About this task |
Below are entries to be transcribed exactly; exclude the pictures from the copy.
- Opening Delimiter -
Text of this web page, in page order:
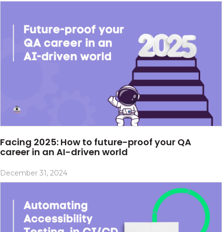
Facing 2025: How to future-proof your QA
career in an AI-driven world
December 31, 2024
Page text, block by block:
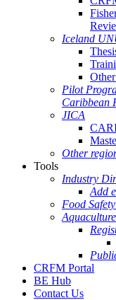
Iceland
Pilot
Caribbean
JICA
Other
Tools
Industry
Add
Food
CRFM Portal
BE Hub
Contact Us
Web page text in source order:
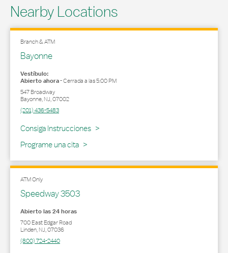
Nearby Locations
Branch & ATM
Bayonne
Vestíbulo:
Abierto ahora-Cerrada a las5:00 PM
547 Broadway
Bayonne,NJ,07002
(201) 436-5483
Consiga Instrucciones
Link Opens in New Tab
Programe una cita
ATM Only
Speedway 3503
Abierto las 24 horas
700 East Edgar Road
Linden,NJ,07036
(800) 724-2440
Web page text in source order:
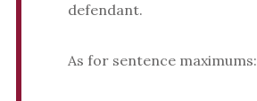
defendant.
As for sentence maximums:
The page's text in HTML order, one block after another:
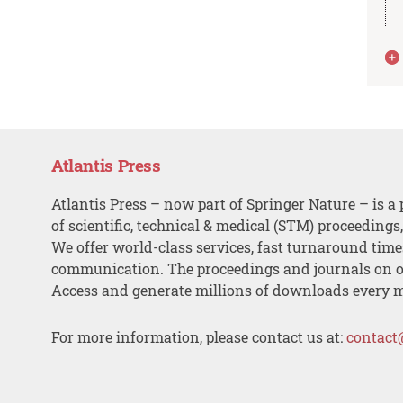
Atlantis Press
Atlantis Press – now part of Springer Nature – is a
of scientific, technical & medical (STM)
We offer world-class services, fast turnaround
communication. The proceedings and journals on
Access and generate millions of downloads every
For more information, please contact us at:
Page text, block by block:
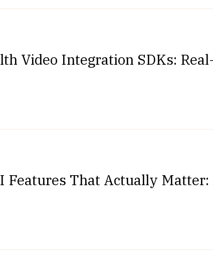
Video Integration SDKs:
Features That Actually Matter:
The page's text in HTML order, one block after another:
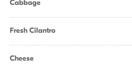
Cabbage
Fresh Cilantro
Cheese
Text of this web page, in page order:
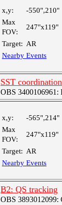
x,y:
-550",210"
Max
FOV:
247"x119"
Target: AR
Nearby Events
SST
OBS 3400106961:
x,y:
-565",214"
Max
FOV:
247"x119"
Target: AR
Nearby Events
B2: QS tracking
OBS 3893012099:
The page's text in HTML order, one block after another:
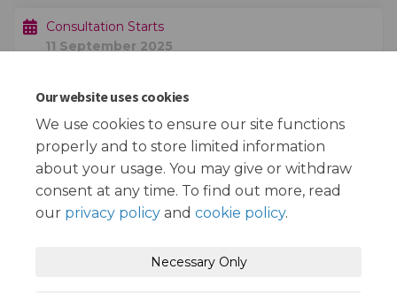
Our website uses cookies
We use cookies to ensure our site functions
properly and to store limited information
about your usage. You may give or withdraw
consent at any time. To find out more, read
our privacy policy and cookie policy.
Necessary Only
Consultation Starts
11 September 2025
Consultation Ends
02 October 2025
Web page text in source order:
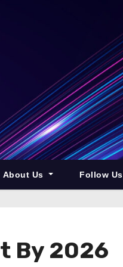
About Us Follow Us
By 2026
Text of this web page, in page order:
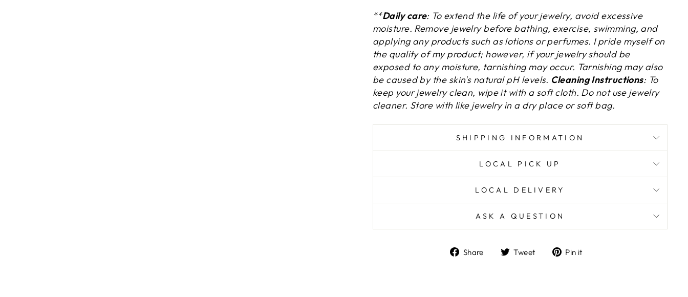
**Daily care: To extend the life of your jewelry, avoid excessive
moisture. Remove jewelry before bathing, exercise, swimming, and
applying any products such as lotions or perfumes. I pride myself on
the quality of my product; however, if your jewelry should be
exposed to any moisture, tarnishing may occur. Tarnishing may also
be caused by the skin's natural pH levels. Cleaning Instructions: To
keep your jewelry clean, wipe it with a soft cloth. Do not use jewelry
cleaner. Store with like jewelry in a dry place or soft bag.
SHIPPING INFORMATION
LOCAL PICK UP
LOCAL DELIVERY
ASK A QUESTION
Share
ShareTweet
TweetPin it
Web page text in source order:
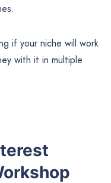
if your niche will work
with it in multiple
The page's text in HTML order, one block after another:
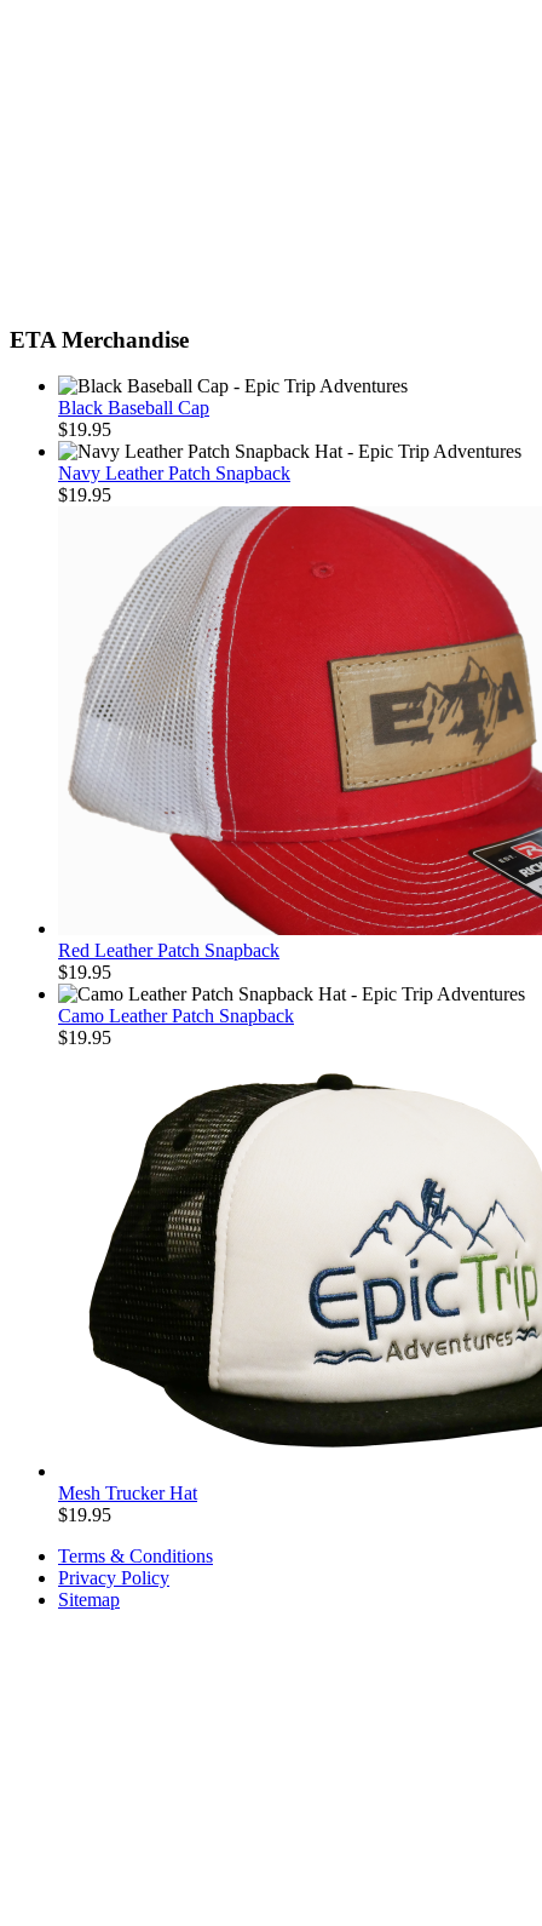
ETA Merchandise
Black Baseball Cap
$19.95
Navy Leather Patch Snapback
$19.95
Red Leather Patch Snapback
$19.95
Camo Leather Patch Snapback
$19.95
Mesh Trucker Hat
$19.95
Terms & Conditions
Privacy Policy
Sitemap
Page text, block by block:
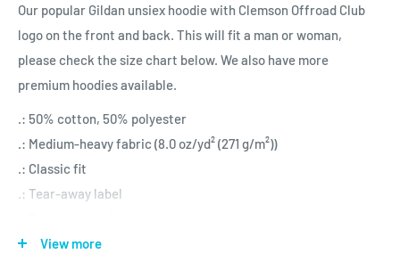
Our popular Gildan unsiex hoodie with Clemson Offroad Club
logo on the front and back. This will fit a man or woman,
please check the size chart below. We also have more
premium hoodies available.
.: 50% cotton, 50% polyester
.: Medium-heavy fabric (8.0 oz/yd² (271 g/m²))
.: Classic fit
.: Tear-away label
View more
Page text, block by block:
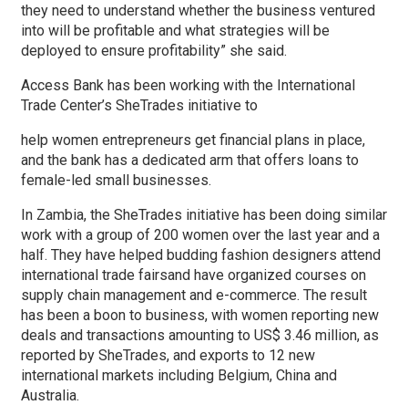
they need to understand whether the business ventured
into will be profitable and what strategies will be
deployed to ensure profitability” she said.
Access Bank has been working with the International
Trade Center’s SheTrades initiative to
help women entrepreneurs get financial plans in place,
and the bank has a dedicated arm that offers loans to
female-led small businesses.
In Zambia, the SheTrades initiative has been doing similar
work with a group of 200 women over the last year and a
half. They have helped budding fashion designers attend
international trade fairsand have organized courses on
supply chain management and e-commerce. The result
has been a boon to business, with women reporting new
deals and transactions amounting to US$ 3.46 million, as
reported by SheTrades, and exports to 12 new
international markets including Belgium, China and
Australia.
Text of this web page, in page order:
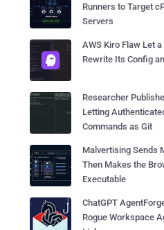
Runners to Target
Servers
AWS Kiro Flaw Let
Rewrite Its Config
Researcher
Letting
Commands as Git
Malvertising Sends
Then Makes the
Executable
ChatGPT
Rogue Workspace
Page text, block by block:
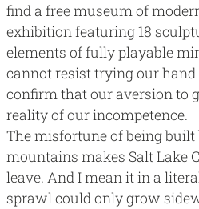
find a free museum of
exhibition featuring 18
elements of fully playable
cannot resist trying our hand
confirm that our aversion to
reality of our incompetence.
The misfortune of being built
mountains makes Salt Lake
leave. And I mean it in a
sprawl could only grow
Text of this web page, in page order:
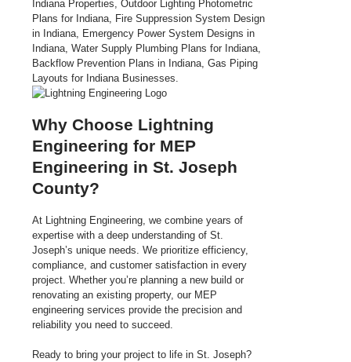
Why Choose Lightning
Engineering for MEP
Engineering in St. Joseph
County?
At Lightning Engineering, we combine years of
expertise with a deep understanding of St.
Joseph’s unique needs. We prioritize efficiency,
compliance, and customer satisfaction in every
project. Whether you’re planning a new build or
renovating an existing property, our MEP
engineering services provide the precision and
reliability you need to succeed.
Ready to bring your project to life in St. Joseph?
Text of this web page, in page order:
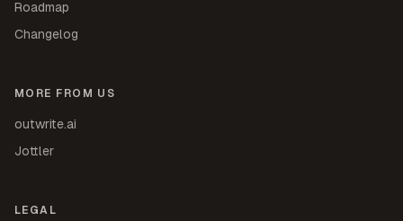
Roadmap
Changelog
MORE FROM US
outwrite.ai
Jottler
LEGAL
- Closing Delimiter -
Answer for this exercise |
Text of this web page, in page order:
Facing 2025: How to future-proof your QA
career in an AI-driven world
December 31, 2024
Page text, block by block:
Iceland
Pilot
Caribbean
JICA
Other
Tools
Industry
Add
Food
CRFM Portal
BE Hub
Contact Us
Web page text in source order:
Nearby Locations
Branch & ATM
Bayonne
Vestíbulo:
Abierto ahora-Cerrada a las5:00 PM
547 Broadway
Bayonne,NJ,07002
(201) 436-5483
Consiga Instrucciones
Link Opens in New Tab
Programe una cita
ATM Only
Speedway 3503
Abierto las 24 horas
700 East Edgar Road
Linden,NJ,07036
(800) 724-2440
Web page text in source order:
defendant.
As for sentence maximums:
The page's text in HTML order, one block after another:
Atlantis Press
Atlantis Press – now part of Springer Nature – is a
of scientific, technical & medical (STM)
We offer world-class services, fast turnaround
communication. The proceedings and journals on
Access and generate millions of downloads every
For more information, please contact us at:
Page text, block by block:
Video Integration SDKs:
Features That Actually Matter:
The page's text in HTML order, one block after another:
Cabbage
Fresh Cilantro
Cheese
Text of this web page, in page order:
x,y:
-550",210"
Max
FOV:
247"x119"
Target: AR
Nearby Events
SST
OBS 3400106961:
x,y:
-565",214"
Max
FOV:
247"x119"
Target: AR
Nearby Events
B2: QS tracking
OBS 3893012099:
The page's text in HTML order, one block after another:
Our website uses cookies
We use cookies to ensure our site functions
properly and to store limited information
about your usage. You may give or withdraw
consent at any time. To find out more, read
our privacy policy and cookie policy.
Necessary Only
Consultation Starts
11 September 2025
Consultation Ends
02 October 2025
Web page text in source order:
About Us Follow Us
By 2026
Text of this web page, in page order:
**Daily care: To extend the life of your jewelry, avoid excessive
moisture. Remove jewelry before bathing, exercise, swimming, and
applying any products such as lotions or perfumes. I pride myself on
the quality of my product; however, if your jewelry should be
exposed to any moisture, tarnishing may occur. Tarnishing may also
be caused by the skin's natural pH levels. Cleaning Instructions: To
keep your jewelry clean, wipe it with a soft cloth. Do not use jewelry
cleaner. Store with like jewelry in a dry place or soft bag.
SHIPPING INFORMATION
LOCAL PICK UP
LOCAL DELIVERY
ASK A QUESTION
Share
ShareTweet
TweetPin it
Web page text in source order:
if your niche will work
with it in multiple
The page's text in HTML order, one block after another:
ETA Merchandise
Black Baseball Cap
$19.95
Navy Leather Patch Snapback
$19.95
Red Leather Patch Snapback
$19.95
Camo Leather Patch Snapback
$19.95
Mesh Trucker Hat
$19.95
Terms & Conditions
Privacy Policy
Sitemap
Page text, block by block:
Our popular Gildan unsiex hoodie with Clemson Offroad Club
logo on the front and back. This will fit a man or woman,
please check the size chart below. We also have more
premium hoodies available.
.: 50% cotton, 50% polyester
.: Medium-heavy fabric (8.0 oz/yd² (271 g/m²))
.: Classic fit
.: Tear-away label
View more
Page text, block by block:
they need to understand whether the business ventured
into will be profitable and what strategies will be
deployed to ensure profitability” she said.
Access Bank has been working with the International
Trade Center’s SheTrades initiative to
help women entrepreneurs get financial plans in place,
and the bank has a dedicated arm that offers loans to
female-led small businesses.
In Zambia, the SheTrades initiative has been doing similar
work with a group of 200 women over the last year and a
half. They have helped budding fashion designers attend
international trade fairsand have organized courses on
supply chain management and e-commerce. The result
has been a boon to business, with women reporting new
deals and transactions amounting to US$ 3.46 million, as
reported by SheTrades, and exports to 12 new
international markets including Belgium, China and
Australia.
Text of this web page, in page order:
Runners to Target
Servers
AWS Kiro Flaw Let
Rewrite Its Config
Researcher
Letting
Commands as Git
Malvertising Sends
Then Makes the
Executable
ChatGPT
Rogue Workspace
Page text, block by block:
find a free museum of
exhibition featuring 18
elements of fully playable
cannot resist trying our hand
confirm that our aversion to
reality of our incompetence.
The misfortune of being built
mountains makes Salt Lake
leave. And I mean it in a
sprawl could only grow
Text of this web page, in page order:
Why Choose Lightning
Engineering for MEP
Engineering in St. Joseph
County?
At Lightning Engineering, we combine years of
expertise with a deep understanding of St.
Joseph’s unique needs. We prioritize efficiency,
compliance, and customer satisfaction in every
project. Whether you’re planning a new build or
renovating an existing property, our MEP
engineering services provide the precision and
reliability you need to succeed.
Ready to bring your project to life in St. Joseph?
Text of this web page, in page order:
Roadmap
Changelog
MORE FROM US
outwrite.ai
Jottler
LEGAL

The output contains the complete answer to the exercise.